In April, six months after the British review recommended additional security measures, some Thetford residents said they don’t bother reporting theft, because they see nothing happen in response to the incidents.

On the contrary, Lancaster said that housing officials work closely with local authorities to educate residents on safeguarding their belongings. Residents are also given one-hour briefings upon moving into their new homes, which include information on security.

Master Sgt. Tracy Brookens, the town mayor whose constituency covers the neighborhood, said he hasn’t heard of any thefts recently, but feels that low crime rates shouldn’t slow down the project’s completion.
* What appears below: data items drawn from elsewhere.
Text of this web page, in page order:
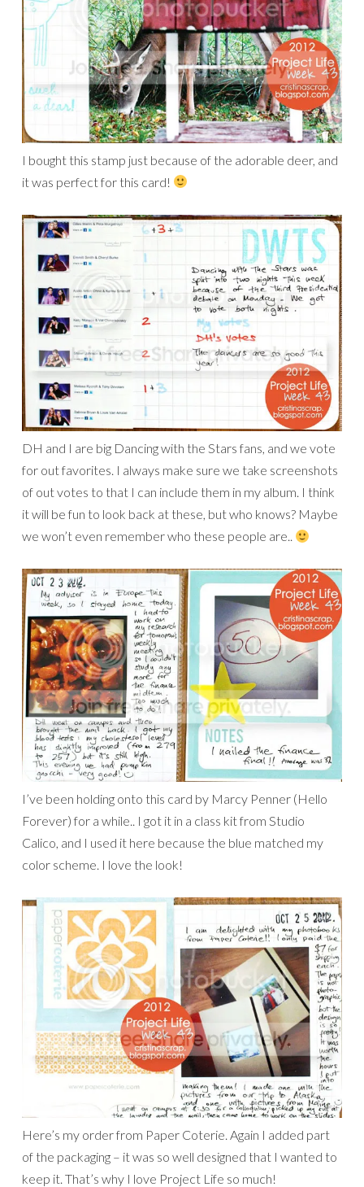
I bought this stamp just because of the adorable deer, and
it was perfect for this card!
DH and I are big Dancing with the Stars fans, and we vote
for out favorites. I always make sure we take screenshots
of out votes to that I can include them in my album. I think
it will be fun to look back at these, but who knows? Maybe
we won’t even remember who these people are..
I’ve been holding onto this card by Marcy Penner (Hello
Forever) for a while.. I got it in a class kit from Studio
Calico, and I used it here because the blue matched my
color scheme. I love the look!
Here’s my order from Paper Coterie. Again I added part
of the packaging – it was so well designed that I wanted to
keep it. That’s why I love Project Life so much!

“People are concerned. They’re always asking me when it’s going to happen,” he said.

One thing that Brookens would like to see is 8-foot fences built to replace the 2½-foot-high ones currently surrounding many of the homes.

“It’s just for peace of mind if nothing else,” he said.

Brookens attended a town mayors’ meeting earlier this month to check the status of the project.

“They’re actually working out the issue,” he said following the meeting. “It should kick off by spring.”

Public affairs officials prohibited Stars and Stripes from attending the meeting.

The project’s delay might actually end up saving the Air Force from paying for one fence, because a new hotel complex planned behind the houses might include a fence along its boundary, Lancaster said.

“By delaying our project we could reduce the cost to us and achieve the same goal,” said Lancaster, who plans to meet with hotel developers.

A spokeswoman for Circle Anglia didn’t want to comment on this project in its early stages.